Ma, ai tempi delle interviste di Enzo Biagi in televisione, ed era ancora la cosiddetta prima repubblica, si parlava molto più spesso di mafia e dei poteri legati alle nostre associazioni criminali. E l’intervista di Fava era stata discussa a lungo anche da alcuni politici sui giornali e nelle aule parlamentari.
Peccato che neppure allora si faceva nulla di davvero efficace nella lotta contro le mafie italiane e straniere che infestano il nostro paese. Se ne ha oggi un’ennesima riprova di fronte al succedersi di comuni sciolti per le infiltrazioni mafiose nelle regioni individuate come in quelle delle grandi regioni del Nord Italia diventate negli ultimi decenni le sedi privilegiate del riciclaggio del denaro mafioso e dei grandi investimenti immobiliari e di altro genere che fanno le multinazionali del crimine nella parte più ricca della penisola.

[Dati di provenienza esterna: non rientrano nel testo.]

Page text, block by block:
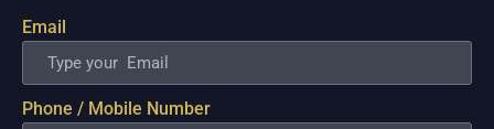
PBA; Danny Ildefonso Reflects on How Tough It
Was to Score Against Chris Jackson
Aug 7, 2026
Email
Phone / Mobile Number
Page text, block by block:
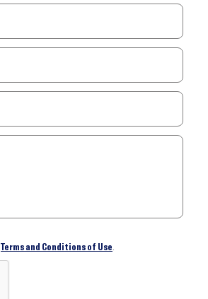
Terms and Conditions of Use
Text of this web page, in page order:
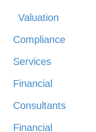
Valuation
Compliance
Services
Financial
Consultants
Financial
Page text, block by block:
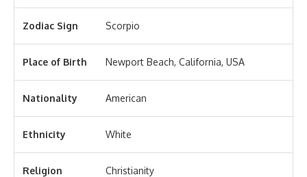
Zodiac Sign Scorpio
Place of Birth Newport Beach, California, USA
Nationality American
Ethnicity White
Religion Christianity
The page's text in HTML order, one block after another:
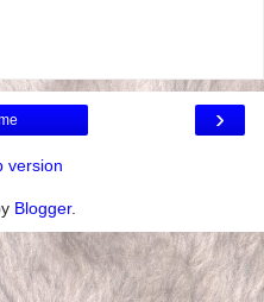
›
version
Blogger.
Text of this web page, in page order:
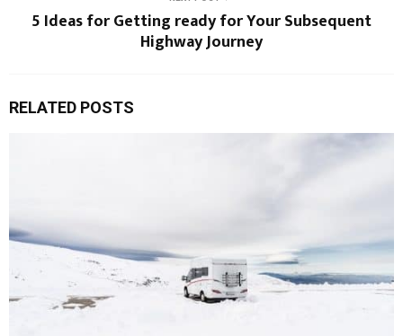
5 Ideas for Getting ready for Your Subsequent
Highway Journey
RELATED POSTS
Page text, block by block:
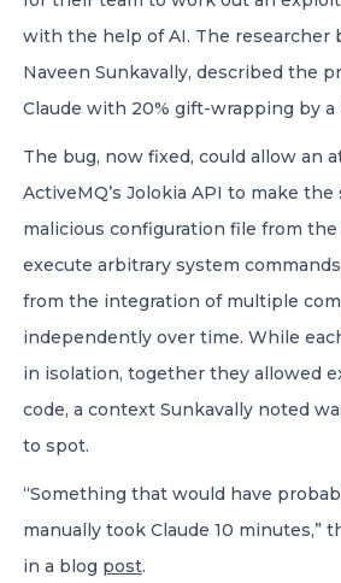
with the help of AI. The researcher
Naveen Sunkavally, described the
Claude with 20% gift-wrapping by a
The bug, now fixed, could allow an
ActiveMQ’s Jolokia API to make the
malicious configuration file from
execute arbitrary system
from the integration of multiple
independently over time. While
in isolation, together they allowed
code, a context Sunkavally noted
to spot.
“Something that would have
manually took Claude 10 minutes,”
in a blog post.
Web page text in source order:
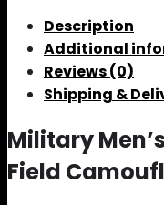
Description
Additional
Reviews (0)
Shipping &
Military
Field
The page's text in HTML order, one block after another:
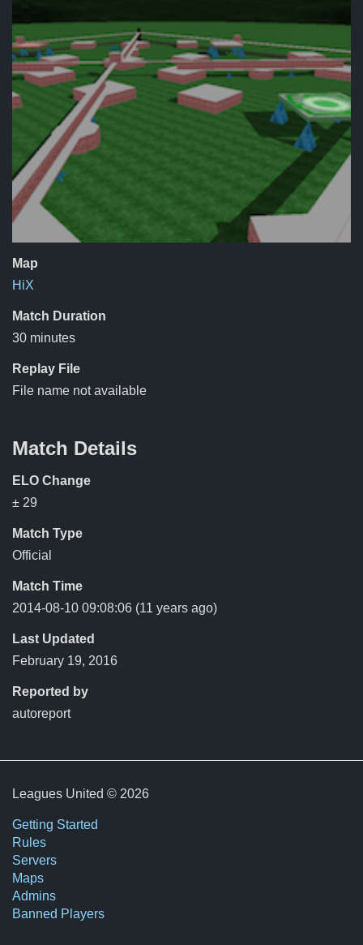
Map
HiX
Match Duration
30 minutes
Replay File
File name not available
Match Details
ELO Change
± 29
Match Type
Official
Match Time
2014-08-10 09:08:06 (11 years ago)
Last Updated
February 19, 2016
Reported by
autoreport
Leagues United © 2026
Getting Started
Rules
Servers
Maps
Admins
Banned Players
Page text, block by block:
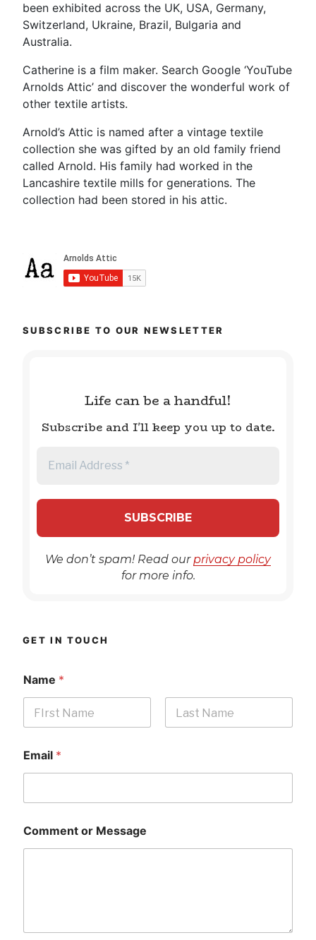
been exhibited across the UK, USA, Germany,
Switzerland, Ukraine, Brazil, Bulgaria and
Australia.
Catherine is a film maker. Search Google ‘YouTube
Arnolds Attic’ and discover the wonderful work of
other textile artists.
Arnold’s Attic is named after a vintage textile
collection she was gifted by an old family friend
called Arnold. His family had worked in the
Lancashire textile mills for generations. The
collection had been stored in his attic.
SUBSCRIBE TO OUR NEWSLETTER
Life can be a handful!
Subscribe and I'll keep you up to date.
We don’t spam! Read ourprivacy policy
for more info.
GET IN TOUCH
Name *
Email *
Comment or Message
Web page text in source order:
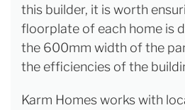
this builder, it is worth
floorplate of each home is
the 600mm width of the
the efficiencies of the
Karm Homes works with
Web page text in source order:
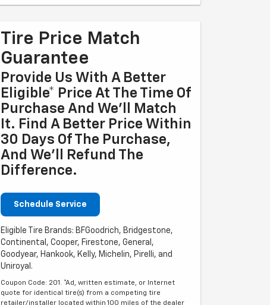
Tire Price Match
Guarantee
Provide Us With A Better
Eligible* Price At The Time Of
Purchase And We'll Match
It. Find A Better Price Within
30 Days Of The Purchase,
And We'll Refund The
Difference.
Schedule Service
Eligible Tire Brands: BFGoodrich, Bridgestone,
Continental, Cooper, Firestone, General,
Goodyear, Hankook, Kelly, Michelin, Pirelli, and
Uniroyal.
Coupon Code: 201. *Ad, written estimate, or Internet
quote for identical tire(s) from a competing tire
retailer/installer located within 100 miles of the dealer
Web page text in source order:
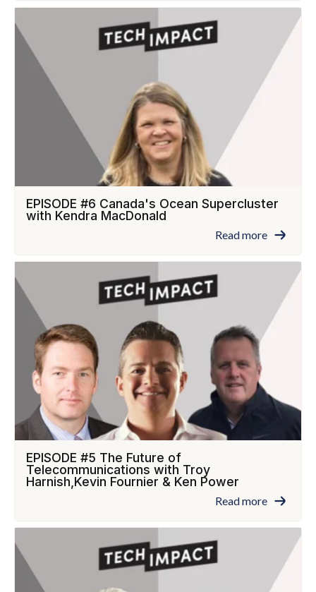
EPISODE #6 Canada's Ocean Supercluster
with Kendra MacDonald
Read more
EPISODE #5 The Future of
Telecommunications with Troy
Harnish,Kevin Fournier & Ken Power
Read more
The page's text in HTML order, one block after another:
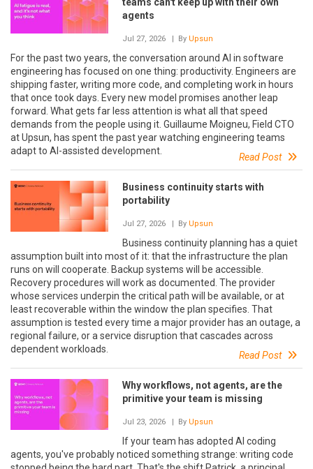
teams can't keep up with their own
agents
Jul 27, 2026 | By Upsun
For the past two years, the conversation around AI in software
engineering has focused on one thing: productivity. Engineers are
shipping faster, writing more code, and completing work in hours
that once took days. Every new model promises another leap
forward. What gets far less attention is what all that speed
demands from the people using it. Guillaume Moigneu, Field CTO
at Upsun, has spent the past year watching engineering teams
adapt to AI-assisted development.
Read Post
Business continuity starts with
portability
Jul 27, 2026 | By Upsun
Business continuity planning has a quiet
assumption built into most of it: that the infrastructure the plan
runs on will cooperate. Backup systems will be accessible.
Recovery procedures will work as documented. The provider
whose services underpin the critical path will be available, or at
least recoverable within the window the plan specifies. That
assumption is tested every time a major provider has an outage, a
regional failure, or a service disruption that cascades across
dependent workloads.
Read Post
Why workflows, not agents, are the
primitive your team is missing
Jul 23, 2026 | By Upsun
If your team has adopted AI coding
agents, you've probably noticed something strange: writing code
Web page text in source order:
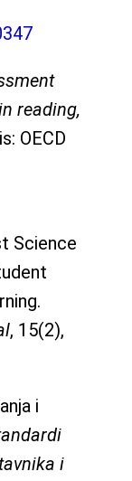
reading,
OECD
Science
, 15(2),
i
i
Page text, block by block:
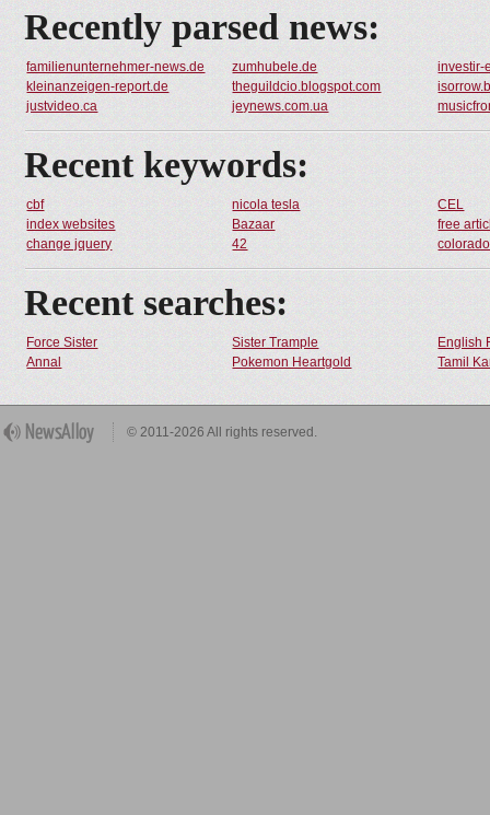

L’anno in cui i governi della repubblica hanno sciolto il numero maggiore di comuni (dopo il culmine, raggiunto nel ’93 in seguito alle grandi stragi di Capaci e di via d’Amelio) è stato l’anno scorso durante il governo Monti: si è arrivati allora a 25 comuni: sei in Campania (tra i quali Casal di Principe ma anche Gragnano, Pagani e Castel Volturno), undici in Calabria (tra i quali la capitale Reggio Calabria), cinque in Sicilia (tra i quali Salemi, Racalmuto e Isola delle Femmine) e a questi si sono aggiunti tre comuni, Ventimiglia in Liguria e due comuni in Piemonte in mano all’ndrangheta come Leinì e Rivarolo Cavanese. Ma quel che preoccupa è che oggi sono sotto la lente di ingrandimento delle commissioni nazionali formate da prefetti tre comuni in Campania (Giugliano, Quarto e Torre del Greco), uno in Puglia (Manduria), dieci in Calabria (tra i quali Cardeto,
Montebello Jonico, Siderno, Taurianova e Rende che è sede dell’Università della Calabria). E nel rapporto 2013 di Avviso Pubblico, l’associazione dei comuni (rete di enti locali contro le mafie) impegnata contro il fenomeno mafioso ritiene che il commissariamento sia più che probabile in quelli già sciolti in un passato recente.
Sapremo nei prossimi giorni che cosa succederà ma se l’esecutivo non attuerà presto le misure già in parte annunciate contro le mafie non c’è da farsi illusioni né si può sperare che l’attacco delle mafie si fermi qualora la situazione economica dovesse improvvisamente migliorare.
Al contrario se le misure avranno successo,è probabile che l’assalto diventi più forte e determinato.